The New York Times has another report from the Chinese side of the North Korean border, which is probably the best we can expect under the circumstances. Read the whole thing and make up your own mind, but I don’t draw the same conclusions from the known facts as the Times, as I’ll explain in a moment (emphasis below mine):

“The standard of living is improving, not just in Pyongyang, but throughout the country,” said another Chinese businessman who has been a frequent visitor to the country since 1997. “Nowadays, if you have money you can buy whatever you want. The problem is that most people still don’t have much money.”

Similar comments about the recent availability of goods were repeated in numerous interviews with North Koreans who had illegally slipped across the porous border, taking a risk in hopes of earning some money in China and buying goods to carry back and sell.

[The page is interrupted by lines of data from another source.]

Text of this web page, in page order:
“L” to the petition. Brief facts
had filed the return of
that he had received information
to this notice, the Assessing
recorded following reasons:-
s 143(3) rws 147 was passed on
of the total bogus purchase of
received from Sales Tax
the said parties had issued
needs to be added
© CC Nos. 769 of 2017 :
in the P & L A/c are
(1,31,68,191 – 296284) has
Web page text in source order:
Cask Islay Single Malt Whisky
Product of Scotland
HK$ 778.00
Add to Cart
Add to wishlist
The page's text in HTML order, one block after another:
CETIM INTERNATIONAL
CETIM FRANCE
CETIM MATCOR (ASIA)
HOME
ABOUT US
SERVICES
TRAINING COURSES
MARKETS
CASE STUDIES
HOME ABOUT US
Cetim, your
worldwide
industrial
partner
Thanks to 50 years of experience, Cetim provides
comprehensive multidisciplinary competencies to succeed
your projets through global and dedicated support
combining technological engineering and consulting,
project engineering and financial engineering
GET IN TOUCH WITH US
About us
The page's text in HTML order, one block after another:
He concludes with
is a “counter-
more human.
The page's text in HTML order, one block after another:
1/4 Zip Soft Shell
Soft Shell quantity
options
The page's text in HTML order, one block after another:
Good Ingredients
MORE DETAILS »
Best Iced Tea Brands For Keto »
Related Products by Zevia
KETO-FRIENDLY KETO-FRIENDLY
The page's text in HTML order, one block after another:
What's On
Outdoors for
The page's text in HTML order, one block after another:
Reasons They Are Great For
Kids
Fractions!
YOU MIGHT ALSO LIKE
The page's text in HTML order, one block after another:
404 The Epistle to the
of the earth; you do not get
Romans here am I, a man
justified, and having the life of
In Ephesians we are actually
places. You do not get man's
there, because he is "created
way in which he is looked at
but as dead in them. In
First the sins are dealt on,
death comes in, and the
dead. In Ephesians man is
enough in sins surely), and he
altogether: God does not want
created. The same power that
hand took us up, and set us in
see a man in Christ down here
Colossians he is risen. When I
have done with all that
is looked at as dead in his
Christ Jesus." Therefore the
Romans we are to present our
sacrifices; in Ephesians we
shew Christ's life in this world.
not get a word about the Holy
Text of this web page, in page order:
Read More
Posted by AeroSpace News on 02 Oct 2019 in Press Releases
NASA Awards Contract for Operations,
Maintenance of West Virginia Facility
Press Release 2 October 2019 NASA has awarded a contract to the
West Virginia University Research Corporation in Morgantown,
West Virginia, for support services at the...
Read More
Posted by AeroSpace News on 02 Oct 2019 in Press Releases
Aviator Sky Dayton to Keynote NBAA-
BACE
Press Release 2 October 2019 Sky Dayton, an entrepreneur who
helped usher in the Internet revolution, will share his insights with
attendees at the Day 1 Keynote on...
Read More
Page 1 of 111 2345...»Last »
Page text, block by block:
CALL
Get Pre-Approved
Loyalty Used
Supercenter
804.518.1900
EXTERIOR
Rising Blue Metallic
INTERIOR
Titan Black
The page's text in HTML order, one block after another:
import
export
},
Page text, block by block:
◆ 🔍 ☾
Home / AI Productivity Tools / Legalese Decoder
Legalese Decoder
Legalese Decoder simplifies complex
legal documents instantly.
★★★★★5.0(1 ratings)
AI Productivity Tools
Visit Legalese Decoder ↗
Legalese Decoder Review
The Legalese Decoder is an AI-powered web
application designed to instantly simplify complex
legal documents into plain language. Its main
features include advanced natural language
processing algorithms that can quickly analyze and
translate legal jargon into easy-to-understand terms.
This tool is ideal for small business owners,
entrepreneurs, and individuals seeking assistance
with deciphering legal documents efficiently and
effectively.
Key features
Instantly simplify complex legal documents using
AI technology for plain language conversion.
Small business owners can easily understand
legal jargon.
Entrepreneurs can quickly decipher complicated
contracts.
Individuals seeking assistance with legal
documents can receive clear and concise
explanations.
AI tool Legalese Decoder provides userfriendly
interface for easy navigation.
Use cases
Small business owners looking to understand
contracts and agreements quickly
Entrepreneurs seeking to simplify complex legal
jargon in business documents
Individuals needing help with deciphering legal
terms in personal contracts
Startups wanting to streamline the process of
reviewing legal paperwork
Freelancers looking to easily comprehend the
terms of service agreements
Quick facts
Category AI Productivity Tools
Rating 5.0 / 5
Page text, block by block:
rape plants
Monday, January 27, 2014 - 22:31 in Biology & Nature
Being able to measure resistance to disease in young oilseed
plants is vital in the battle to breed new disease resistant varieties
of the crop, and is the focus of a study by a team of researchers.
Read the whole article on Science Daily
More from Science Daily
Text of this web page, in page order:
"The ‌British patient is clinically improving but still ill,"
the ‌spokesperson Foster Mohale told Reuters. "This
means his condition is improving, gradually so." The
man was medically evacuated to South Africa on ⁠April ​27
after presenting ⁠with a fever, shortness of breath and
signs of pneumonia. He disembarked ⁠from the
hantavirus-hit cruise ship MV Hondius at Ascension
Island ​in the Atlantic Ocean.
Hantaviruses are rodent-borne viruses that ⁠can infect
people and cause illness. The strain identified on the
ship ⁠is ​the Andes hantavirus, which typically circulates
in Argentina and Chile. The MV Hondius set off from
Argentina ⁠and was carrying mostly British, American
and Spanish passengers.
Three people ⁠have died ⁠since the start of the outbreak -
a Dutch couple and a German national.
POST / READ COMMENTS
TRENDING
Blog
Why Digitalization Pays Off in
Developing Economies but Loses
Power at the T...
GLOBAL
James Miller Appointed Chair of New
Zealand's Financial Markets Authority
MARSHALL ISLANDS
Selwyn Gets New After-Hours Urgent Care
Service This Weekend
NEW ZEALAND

The difference in the remarks of Chinese business people and the North Koreans is one of tone, with the North Koreans almost universally asserting that life has gotten tougher, not better, since the introduction of the economic changes.

“The government has no money, and everything has become much more expensive,” said a woman from the northeastern city of Chongjin, who sneaked into China three months ago. “Many people steal things to survive.”

People from the countryside said farmers had tended to do better than city residents under the economic changes. “You can find anything you want in the markets now, but the prices are too high for us to afford them,” said one 50-year-old woman from a village in the Musan region, near the Chinese border. “Farming for ourselves, though, made us better off than people in the towns. At least we always had enough to eat.”

Given that city dwellers have traditionally been the most favored, and also the most controlled, one could just as well suspect that the regime is unravelling at its traditional periphery, the rural areas. Just as the countryside was the least favored in the distribution of food aid, it is now the last to be reached by the machinery of state control.

A telling–and somewhat contradictory–fact is that merchandise is available (presumably, in the cities) but that no one can afford to buy it. This appears to be explained by the widely differing stories one hears from Chinese visitors and North Korean escapees, as well as the fact that the report mixes two indicators–food supply and the availability of consumer goods. So the urban elites appear to be doing well enough to buy used cars, but the rural population has achieved the breakthrough of marginally ameliorating its starvation by growing food on the sly. And everyone else is doing worse than ever.

Well, let’s hear it for the New Juche!